M A I N   N E W S

India to provide evidence to Pak
Mumbai train blasts
Girja Shankar Kaura
Tribune News Service

New Delhi, October 1
Pakistan may deny the hand of the ISI and terror groups based on its soil behind the recent Mumbai train blasts but India today said that it would provide Pakistan with evidence to prove the same.

Taking charge as the Foreign Secretary, Mr Shiv Shankar Menon, questioned how Pakistan could deny the involvement of the ISI and Pakistan-based terror groups without looking at the evidence.

He said India would give evidence to Pakistan and “judge it by its actions and not words.” He said India was ready to present the evidence, but at the right time and the right place.

Reports suggest that Mr Menon will place the proof on the table when he meets his Pakistan counterpart in Delhi next month.

The Mumbai Police had yesterday blamed the ISI for masterminding the blasts and said these were executed by activists of the Lashkar-e-Toiba and SIMI.

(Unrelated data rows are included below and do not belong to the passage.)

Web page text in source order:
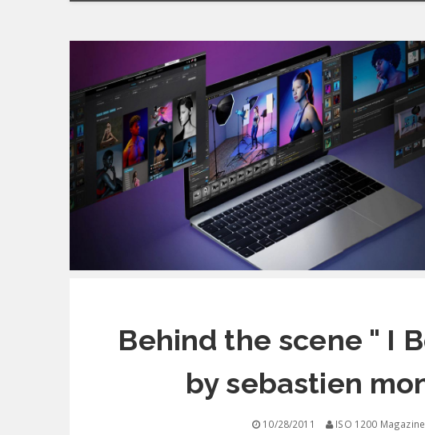
Behind the scene " I
by sebastien
10/28/2011 ISO 1200 Magazine
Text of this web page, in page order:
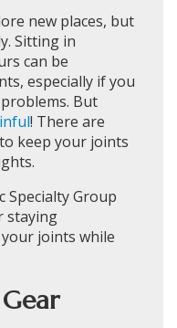
new places, but
Sitting in
can be
especially if you
But
! There are
keep your joints
Specialty Group
staying
joints while
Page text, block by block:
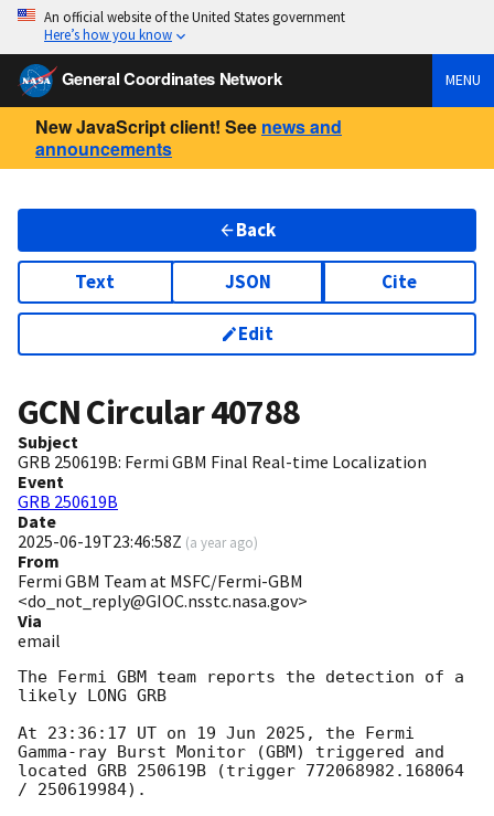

Mr Menon, a 1972 batch IFS officer, has taken over from Mr Shyam Saran. “We will see what Pakistan does about the evidence and see what its reaction is,” Mr Menon said.

Analysts and the BJP have called the new joint anti-terror mechanism between India and Pakistan as Dr Manmohan Singh’s biggest foreign policy gamble. Mr Menon’s statement in that backdrop can be seen as tough words from the country’s top diplomat. “Success or failure of this mechanism will depend on what action Pakistan will take,” he said.

The Indo-Pak equation isn’t the only issue worrying the foreign policy establishment. The Indo-US nuclear deal is now stuck at the US Senate. On the civil nuclear deal, he said it enjoyed bipartisan support in the US and hoped for the early passage of the Bill by the Congress. “We have made this clear on previous occasions as well,” he said.

Late last night, Democrat Senators put new riders on the legislation to allow nuclear trade with India. The worry now is that it could be a potential deal breaker as the Congress goes to mid-term elections in November.

India’s optimism will be tested when Mr Saran, who is now an envoy on the deal, meets his counterpart Nicholas Burns in Delhi later this month in this regard.